> [EXERCISE BRIEF]: Print out the data exactly, keeping every image out of it.

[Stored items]
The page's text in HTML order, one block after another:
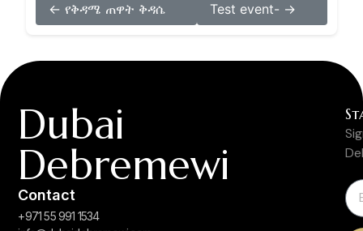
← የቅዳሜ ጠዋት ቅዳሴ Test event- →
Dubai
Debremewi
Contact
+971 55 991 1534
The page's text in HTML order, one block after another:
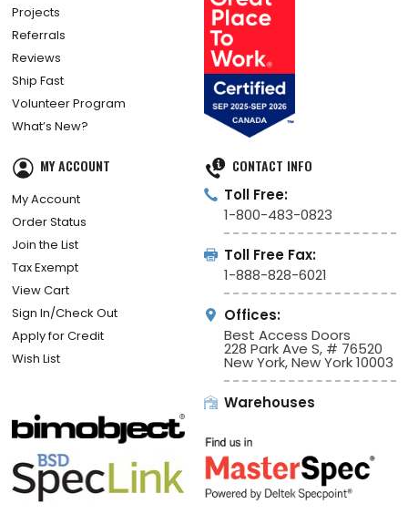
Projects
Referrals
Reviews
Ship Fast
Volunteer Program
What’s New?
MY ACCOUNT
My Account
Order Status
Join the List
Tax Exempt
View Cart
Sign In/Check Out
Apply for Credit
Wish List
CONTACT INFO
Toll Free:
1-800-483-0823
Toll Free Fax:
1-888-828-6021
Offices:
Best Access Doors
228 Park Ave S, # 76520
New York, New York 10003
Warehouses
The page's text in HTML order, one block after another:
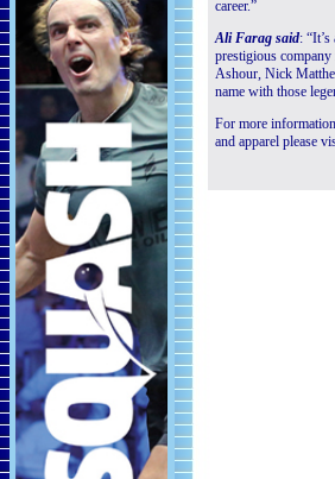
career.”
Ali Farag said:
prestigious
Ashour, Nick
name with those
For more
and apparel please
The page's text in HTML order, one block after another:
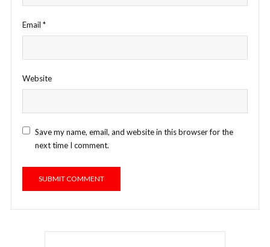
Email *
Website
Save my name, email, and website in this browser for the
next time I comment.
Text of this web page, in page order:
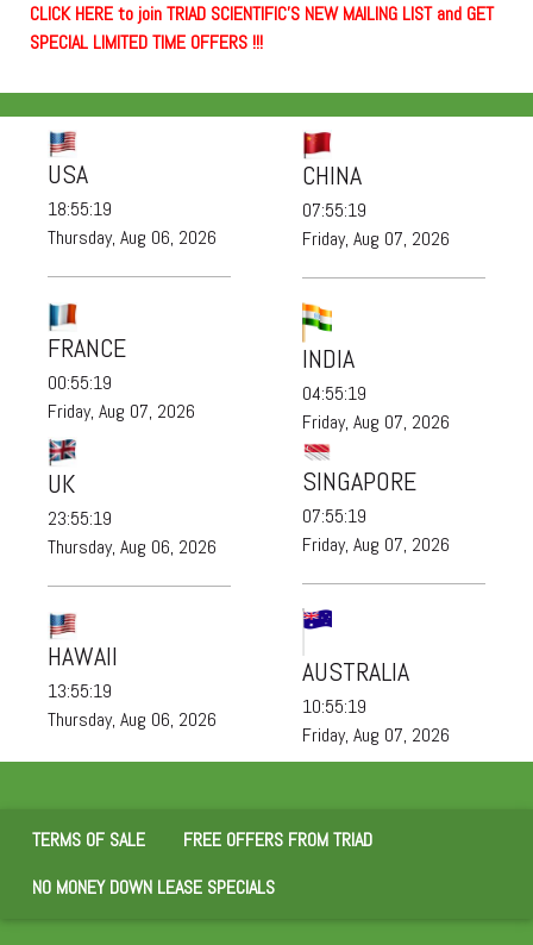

> [EXPECTED ANSWER]:
The page's text in HTML order, one block after another:
← የቅዳሜ ጠዋት ቅዳሴ Test event- →
Dubai
Debremewi
Contact
+971 55 991 1534
The page's text in HTML order, one block after another:
Projects
Referrals
Reviews
Ship Fast
Volunteer Program
What’s New?
MY ACCOUNT
My Account
Order Status
Join the List
Tax Exempt
View Cart
Sign In/Check Out
Apply for Credit
Wish List
CONTACT INFO
Toll Free:
1-800-483-0823
Toll Free Fax:
1-888-828-6021
Offices:
Best Access Doors
228 Park Ave S, # 76520
New York, New York 10003
Warehouses
The page's text in HTML order, one block after another:
career.”
Ali Farag said:
prestigious
Ashour, Nick
name with those
For more
and apparel please
The page's text in HTML order, one block after another:
Email *
Website
Save my name, email, and website in this browser for the
next time I comment.
Text of this web page, in page order:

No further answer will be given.